Some information about the system:
cat /proc/cpuinfo
processor : 383
vendor_id : AuthenticAMD
cpu family : 25
model : 17
model name : AMD EPYC 9654 96-Core Processor
stepping : 1
microcode : 0xa101148
cpu MHz : 400.000
cache size : 1024 KB
physical id : 1
siblings : 192
core id : 79
cpu cores : 96
apicid : 415
initial apicid : 415
fpu : yes
fpu_exception : yes
cpuid level : 16
wp : yes
flags : fpu vme de pse tsc msr pae mce cx8 apic sep mtrr pge mca cmov pat pse36 clflush mmx fxsr sse sse2 ht syscall nx mmxext fxsr_opt pdpe1gb rdtscp lm constant_tsc rep_good amd_lbr_v2 nopl nonstop_tsc cpuid extd_apicid aperfmperf rapl pni pclmulqdq monitor ssse3 fma cx16 pcid sse4_1 sse4_2 x2apic movbe popcnt aes xsave avx f16c rdrand lahf_lm cmp_legacy svm extapic cr8_legacy abm sse4a misalignsse 3dnowprefetch osvw ibs skinit wdt tce topoext perfctr_core perfctr_nb bpext perfctr_llc mwaitx cpb cat_l3 cdp_l3 hw_pstate ssbd mba perfmon_v2 ibrs ibpb stibp ibrs_enhanced vmmcall fsgsbase bmi1 avx2 smep bmi2 erms invpcid cqm rdt_a avx512f avx512dq rdseed adx smap avx512ifma clflushopt clwb avx512cd sha_ni avx512bw avx512vl xsaveopt xsavec xgetbv1 xsaves cqm_llc cqm_occup_llc cqm_mbm_total cqm_mbm_local user_shstk avx512_bf16 clzero irperf xsaveerptr rdpru wbnoinvd amd_ppin cppc arat npt lbrv svm_lock nrip_save tsc_scale vmcb_clean flushbyasid decodeassists pausefilter pfthreshold avic v_vmsave_vmload vgif x2avic v_spec_ctrl vnmi avx512vbmi umip pku ospke avx512_vbmi2 gfni vaes vpclmulqdq avx512_vnni avx512_bitalg avx512_vpopcntdq la57 rdpid overflow_recov succor smca fsrm flush_l1d debug_swap
bugs : sysret_ss_attrs spectre_v1 spectre_v2 spec_store_bypass srso
bogomips : 4802.25
TLB size : 3584 4K pages
clflush size : 64
cache_alignment : 64
address sizes : 52 bits physical, 57 bits virtual
power management: ts ttp tm hwpstate cpb eff_freq_ro [13] [14]

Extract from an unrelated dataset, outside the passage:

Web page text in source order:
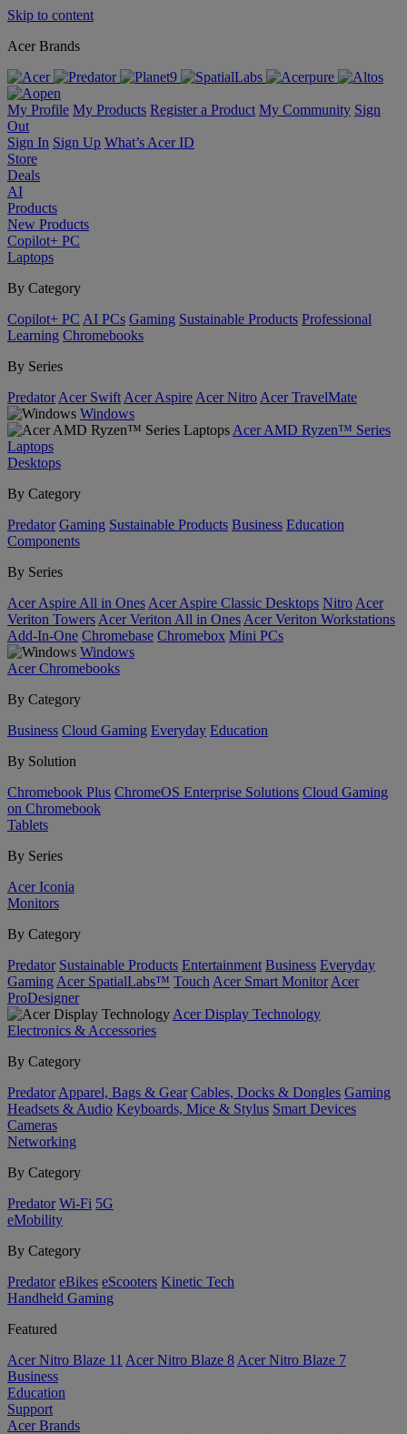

rux@rux ~ $ cat /sys/devices/system/cpu/cpu0/cpufreq/scaling_cur_freq
400000
rux@rux ~ $ cat /sys/devices/system/cpu/cpu0/cpufreq/scaling_governor
performance
rux@rux ~ $ cat /sys/devices/system/cpu/cpu0/cpufreq/energy_performance_preference
performance
rux@rux ~ $ cat /sys/devices/system/cpu/cpu0/cpufreq/scaling_driver
amd-pstate-epp
rux@rux ~ $ uname -a
Linux rux 6.6.52-gentoo-gentoo-dist #9 SMP PREEMPT_DYNAMIC Sun Oct 20 22:03:28 MDT 2024 x86_64 AMD EPYC 9654 96-Core Processor AuthenticAMD GNU/Linux
System Information
Operating System Gentoo Linux
Kernel Linux 6.6.52-gentoo-gentoo-dist x86_64
Model Giga Computing MZ73-LM0-000
Motherboard Giga Computing MZ73-LM0-000
BIOS GIGABYTE R04_F32
CPU Information
Name AMD EPYC 9654
Topology 2 Processors, 192 Cores, 384 Threads
Identifier AuthenticAMD Family 25 Model 17 Stepping 1
Base Frequency 3.71 GHz
L1 Instruction Cache 32.0 KB x 96
L1 Data Cache 32.0 KB x 96
L2 Cache 1.00 MB x 96
L3 Cache 16.0 MB x 12
Memory Information
Size 125 GB
System is watercooled, CPUs are at 56C degrees at idle (and when running these tests).